Neural Coding of Visual Stimuli
Neurons in different regions within the visual system carry out different aspects of visual pattern analysis needed for visual perception. This project involves discovering how and where the pieces that make up a visually perceived object are brought together and integrated. The latency before neurons start firing after pattern presentation is one important aspect of the time structure of a neuronal message. We find that the latency indicates how easily the pattern can be seen, and the intensity of firing--the response strength--is a code indicating what the pattern is. Finding that the latency is related to how easily the pattern can be perceived suggests that the features within a pattern are grouped. We construct a model to show how the neuronal signals entering the visual cortex from the lateral geniculate nucleus can be combined to make this feature grouping occur.

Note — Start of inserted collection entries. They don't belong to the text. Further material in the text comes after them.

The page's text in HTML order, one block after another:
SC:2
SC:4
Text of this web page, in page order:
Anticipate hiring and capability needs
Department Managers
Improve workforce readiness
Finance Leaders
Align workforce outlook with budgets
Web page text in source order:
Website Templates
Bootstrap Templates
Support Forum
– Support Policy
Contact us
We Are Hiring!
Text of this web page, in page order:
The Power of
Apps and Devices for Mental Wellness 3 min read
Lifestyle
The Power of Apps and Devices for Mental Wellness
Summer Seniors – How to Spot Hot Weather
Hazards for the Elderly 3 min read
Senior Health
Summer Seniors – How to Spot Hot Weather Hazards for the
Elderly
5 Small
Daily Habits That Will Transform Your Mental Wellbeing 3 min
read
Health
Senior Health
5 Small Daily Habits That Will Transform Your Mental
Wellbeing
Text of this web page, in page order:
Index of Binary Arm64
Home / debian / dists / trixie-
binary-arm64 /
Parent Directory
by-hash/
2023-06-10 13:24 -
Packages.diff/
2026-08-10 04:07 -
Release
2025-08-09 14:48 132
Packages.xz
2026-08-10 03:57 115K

When inferior temporal cortical neurons respond to a pattern obscured by visual noise, the time it takes for the monkey to respond to the pattern correctly is closely predicted by the time it takes for the neuronal messages to indicate which pattern is present. Our results at both ends of the visual cortical streams suggest there is a valid stimulus pattern template that gates these neuronal responses. All of these findings taken together suggest that the visual system is transmitting signals that describe messages that encode stimuli as complex, integrated objects from the earliest cortical stages, and this integration becomes more general as the signals pass to later stages of visual processing.

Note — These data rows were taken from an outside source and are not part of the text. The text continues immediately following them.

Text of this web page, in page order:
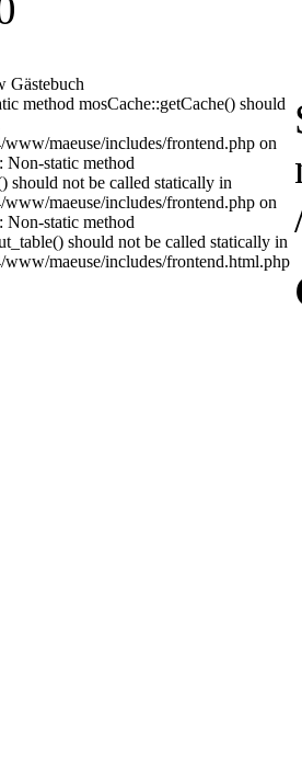
Gästebuch
method mosCache::getCache() should
www/maeuse/includes/frontend.php on
Non-static method
should not be called statically in
www/maeuse/includes/frontend.php on
Non-static method
should not be called statically in
www/maeuse/includes/frontend.html.php
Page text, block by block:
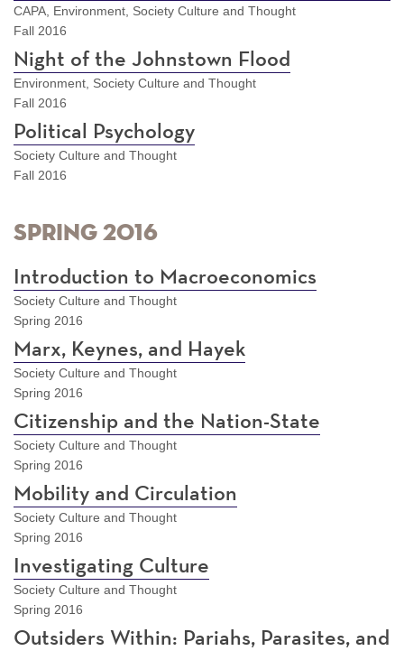
CAPA, Environment, Society Culture and Thought
Fall 2016
Night of the Johnstown Flood
Environment, Society Culture and Thought
Fall 2016
Political Psychology
Society Culture and Thought
Fall 2016
Spring 2016
Introduction to Macroeconomics
Society Culture and Thought
Spring 2016
Marx, Keynes, and Hayek
Society Culture and Thought
Spring 2016
Citizenship and the Nation-State
Society Culture and Thought
Spring 2016
Mobility and Circulation
Society Culture and Thought
Spring 2016
Investigating Culture
Society Culture and Thought
Spring 2016
Outsiders Within: Pariahs, Parasites, and
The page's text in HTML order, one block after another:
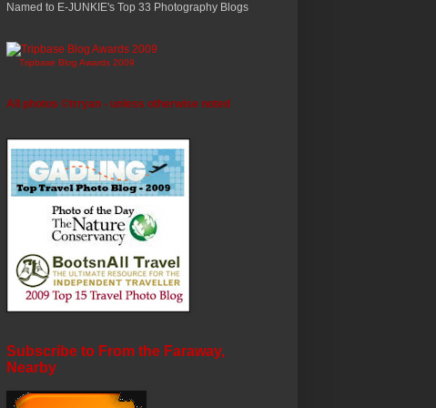
Named to E-JUNKIE's Top 33 Photography Blogs
Tripbase Blog Awards 2009
All photos ©trryan - unless otherwise noted
Subscribe to From the Faraway,
Nearby
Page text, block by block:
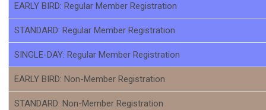
EARLY BIRD: Regular Member Registration
STANDARD: Regular Member Registration
SINGLE-DAY: Regular Member Registration
EARLY BIRD: Non-Member Registration
STANDARD: Non-Member Registration
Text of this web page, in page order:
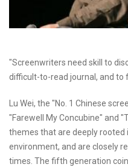
"Screenwriters need skill to
difficult-to-read journal, and to
Lu Wei, the "No. 1 Chinese
"Farewell My Concubine" and
themes that are deeply rooted
environment, and are closely
times. The fifth generation
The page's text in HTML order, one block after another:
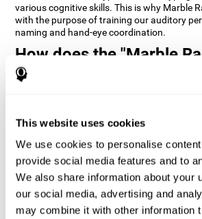
This website uses cookies
We use cookies to personalise
provide social media features and to
We also share information about your
our social media, advertising and
may combine it with other information
various cognitive skills. This is why Marble
with the purpose of training our auditory
naming and hand-eye coordination.
How does the "Marble
game improve my
pattern which helps neural circuits
stimulating our skills can help create new
neural circuits reorganize and improve
Marble Race game seeks to stimulate skills
and hand-eye coordination.
1st WEEK 2nd WEEK
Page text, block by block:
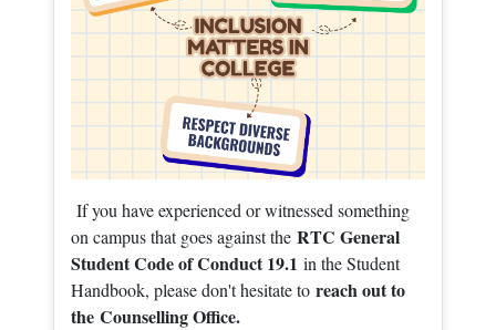
If you have experienced or witnessed something
on campus that goes against the RTC General
Student Code of Conduct 19.1 in the Student
Handbook, please don't hesitate to reach out to
the Counselling Office.
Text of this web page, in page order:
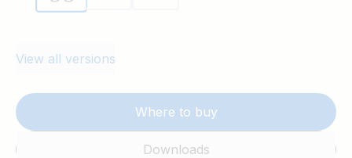
system shutdown.
View all versions
Where to buy
Downloads
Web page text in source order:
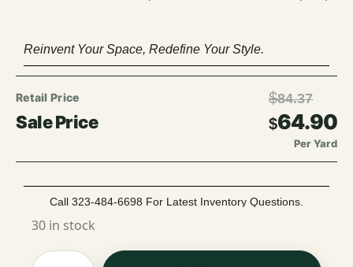
Reinvent Your Space, Redefine Your Style.
$84.37
$64.90
Per Yard
Call 323-484-6698 For Latest Inventory Questions.
30 in stock
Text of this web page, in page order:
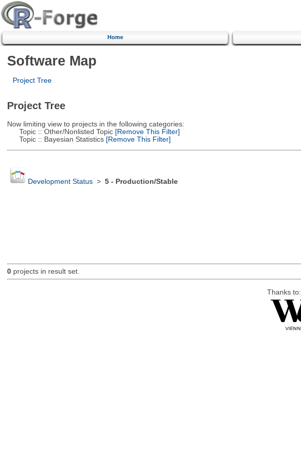
Home
Software Map
Project Tree
Project Tree
Now limiting view to projects in the following categories:
Topic :: Other/Nonlisted Topic[Remove This Filter]
Topic :: Bayesian Statistics[Remove This Filter]
Development Status> 5 - Production/Stable
0projects in result set.
Thanks to:
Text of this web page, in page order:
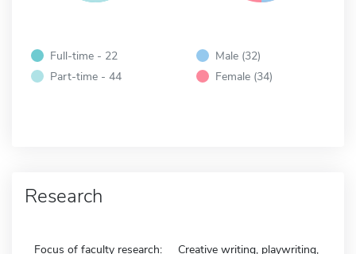
Full-time - 22
Part-time - 44
Male (32)
Female (34)
Research
Focus of faculty research:
Creative writing, playwriting,
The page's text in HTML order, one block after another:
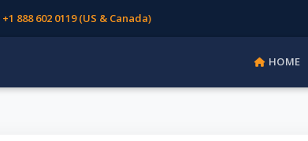
+1 888 602 0119 (US & Canada)
HOME
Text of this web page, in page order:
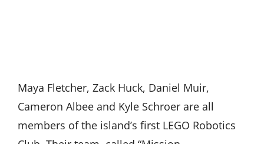
Maya Fletcher, Zack Huck, Daniel Muir,
Cameron Albee and Kyle Schroer are all
members of the island’s first LEGO Robotics
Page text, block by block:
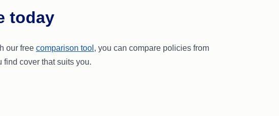
today
our free comparison tool , you can compare policies from
cover that suits you.

Neural Mechanisms of Motivation and Reward
In our studies of motivation, we have found that monkeys work faster and with fewer errors when a cue indicates that a reward will be delivered immediately after the next correct response than when the cue indicates that additional trials will follow. Single neurons in the ventral striatum signal the rewarded trial when it follows one or more unrewarded trials, thus providing a neural signal that could reinforce complex behavior. The neuronal responses are directly related to the associative learning of the meaning of the cue in a complex behavioral task. Specifically, the neurons track the animal's chronological course of a behavioral sequence that ultimately leads to a reward. Neurons located 3-4 mm away in area TE of the temporal cortex fail to show this effect. Neurons in the perirhinal cortex are gated by the motivational state of the animal. Thus we hypothesize that dopaminergic input provides signals sensitive to long-term progress through a planned or expected series of tasks which culminate in reward. Disorders of motivation accompany many serious psychiatric and neurological disorders. Also, pharmacological agents that interfere with normal motivational processes have a devastating effect on individual behavior. This project studies the mechanisms that underlie motivational behavior with the goal of designing strategies for more effective treatments for those disorders that adversely affect normal motivation.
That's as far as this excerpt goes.